> **EXERCISE DETAILS**
Write every entry out again with no changes, and leave the images behind.

Recorded data
####################

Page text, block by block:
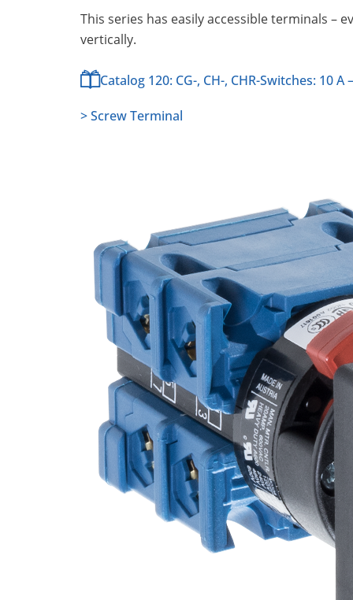
This series has easily accessible terminals –
vertically.
Catalog 120: CG-, CH-, CHR-Switches: 10 A
> Screw Terminal
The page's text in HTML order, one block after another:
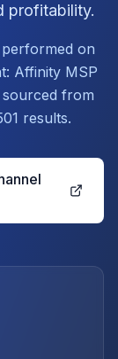
profitability.
on
Affinity MSP
from
results.
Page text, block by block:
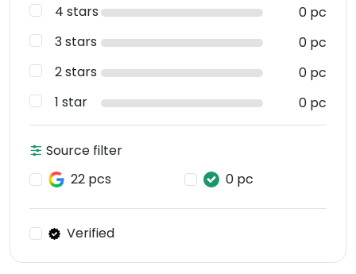
4 stars
0 pc
3 stars
0 pc
2 stars
0 pc
1 star
0 pc
Source filter
22 pcs
0 pc
Verified
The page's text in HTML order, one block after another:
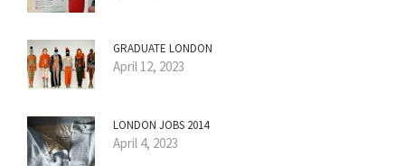
GRADUATE LONDON
April 12, 2023
LONDON JOBS 2014
April 4, 2023
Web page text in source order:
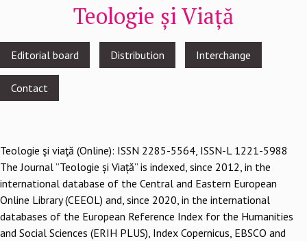
Teologie și Viață
Footer
menu
Editorial board Distribution Interchange
Contact
Teologie şi viaţă (Online): ISSN 2285-5564, ISSN-L 1221-5988
The Journal ”Teologie și Viață” is indexed, since 2012, in the
international database of the Central and Eastern European
Online Library (CEEOL) and, since 2020, in the international
databases of the European Reference Index for the Humanities
and Social Sciences (ERIH PLUS), Index Copernicus, EBSCO and
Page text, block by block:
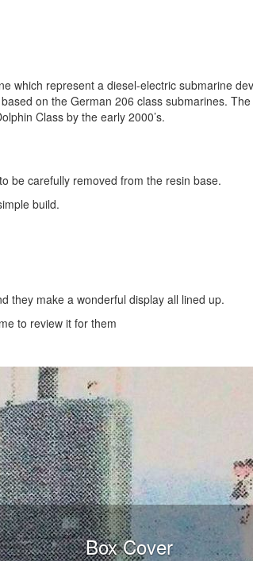
which represent a diesel-electric submarine
on the German 206 class submarines. The
Class by the early 2000’s.
be carefully removed from the resin base.
build.
they make a wonderful display all lined up.
to review it for them
Box Cover
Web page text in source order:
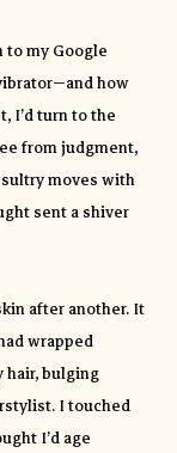
my Google
how
I’d turn to the
from judgment,
moves with
sent a shiver
after another. It
wrapped
bulging
I touched
I’d age
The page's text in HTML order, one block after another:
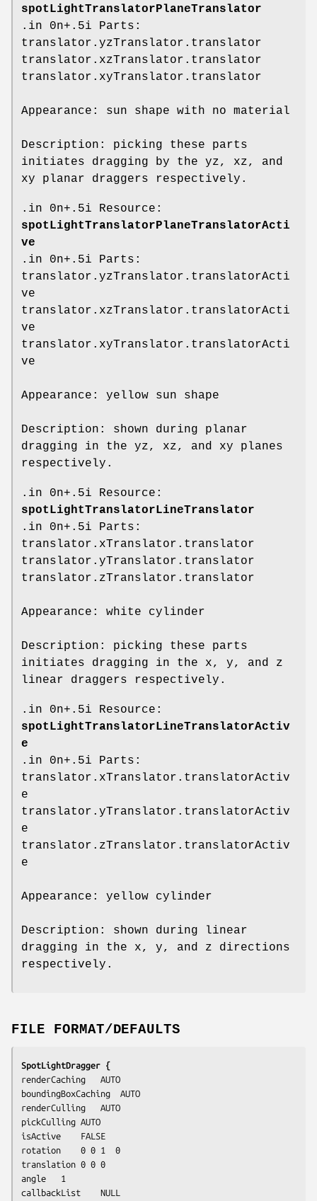
spotLightTranslatorPlaneTranslator
.in 0n+.5i Parts:
translator.yzTranslator.translator
translator.xzTranslator.translator
translator.xyTranslator.translator
Appearance: sun shape with no material
Description: picking these parts
initiates dragging by the yz, xz, and
xy planar draggers respectively.
.in 0n+.5i Resource:
spotLightTranslatorPlaneTranslatorActi
ve
.in 0n+.5i Parts:
translator.yzTranslator.translatorActi
ve
translator.xzTranslator.translatorActi
ve
translator.xyTranslator.translatorActi
ve
Appearance: yellow sun shape
Description: shown during planar
dragging in the yz, xz, and xy planes
respectively.
.in 0n+.5i Resource:
spotLightTranslatorLineTranslator
.in 0n+.5i Parts:
translator.xTranslator.translator
translator.yTranslator.translator
translator.zTranslator.translator
Appearance: white cylinder
Description: picking these parts
initiates dragging in the x, y, and z
linear draggers respectively.
.in 0n+.5i Resource:
spotLightTranslatorLineTranslatorActiv
e
.in 0n+.5i Parts:
translator.xTranslator.translatorActiv
e
translator.yTranslator.translatorActiv
e
translator.zTranslator.translatorActiv
e
Appearance: yellow cylinder
Description: shown during linear
dragging in the x, y, and z directions
respectively.
FILE FORMAT/DEFAULTS
SpotLightDragger {
renderCaching	AUTO
boundingBoxCaching	AUTO
renderCulling	AUTO
pickCulling	AUTO
isActive	FALSE
rotation	0 0 1  0
translation	0 0 0
angle	1
callbackList	NULL

####################

> **PROBLEM SOLUTION**
Page text, block by block:
This series has easily accessible terminals –
vertically.
Catalog 120: CG-, CH-, CHR-Switches: 10 A
> Screw Terminal
The page's text in HTML order, one block after another:
profitability.
on
Affinity MSP
from
results.
Page text, block by block:
4 stars
0 pc
3 stars
0 pc
2 stars
0 pc
1 star
0 pc
Source filter
22 pcs
0 pc
Verified
The page's text in HTML order, one block after another:
GRADUATE LONDON
April 12, 2023
LONDON JOBS 2014
April 4, 2023
Web page text in source order:
Teologie și Viață
Footer
menu
Editorial board Distribution Interchange
Contact
Teologie şi viaţă (Online): ISSN 2285-5564, ISSN-L 1221-5988
The Journal ”Teologie și Viață” is indexed, since 2012, in the
international database of the Central and Eastern European
Online Library (CEEOL) and, since 2020, in the international
databases of the European Reference Index for the Humanities
and Social Sciences (ERIH PLUS), Index Copernicus, EBSCO and
Page text, block by block:
which represent a diesel-electric submarine
on the German 206 class submarines. The
Class by the early 2000’s.
be carefully removed from the resin base.
build.
they make a wonderful display all lined up.
to review it for them
Box Cover
Web page text in source order:
my Google
how
I’d turn to the
from judgment,
moves with
sent a shiver
after another. It
wrapped
bulging
I touched
I’d age
The page's text in HTML order, one block after another:
spotLightTranslatorPlaneTranslator
.in 0n+.5i Parts:
translator.yzTranslator.translator
translator.xzTranslator.translator
translator.xyTranslator.translator
Appearance: sun shape with no material
Description: picking these parts
initiates dragging by the yz, xz, and
xy planar draggers respectively.
.in 0n+.5i Resource:
spotLightTranslatorPlaneTranslatorActi
ve
.in 0n+.5i Parts:
translator.yzTranslator.translatorActi
ve
translator.xzTranslator.translatorActi
ve
translator.xyTranslator.translatorActi
ve
Appearance: yellow sun shape
Description: shown during planar
dragging in the yz, xz, and xy planes
respectively.
.in 0n+.5i Resource:
spotLightTranslatorLineTranslator
.in 0n+.5i Parts:
translator.xTranslator.translator
translator.yTranslator.translator
translator.zTranslator.translator
Appearance: white cylinder
Description: picking these parts
initiates dragging in the x, y, and z
linear draggers respectively.
.in 0n+.5i Resource:
spotLightTranslatorLineTranslatorActiv
e
.in 0n+.5i Parts:
translator.xTranslator.translatorActiv
e
translator.yTranslator.translatorActiv
e
translator.zTranslator.translatorActiv
e
Appearance: yellow cylinder
Description: shown during linear
dragging in the x, y, and z directions
respectively.
FILE FORMAT/DEFAULTS
SpotLightDragger {
renderCaching	AUTO
boundingBoxCaching	AUTO
renderCulling	AUTO
pickCulling	AUTO
isActive	FALSE
rotation	0 0 1  0
translation	0 0 0
angle	1
callbackList	NULL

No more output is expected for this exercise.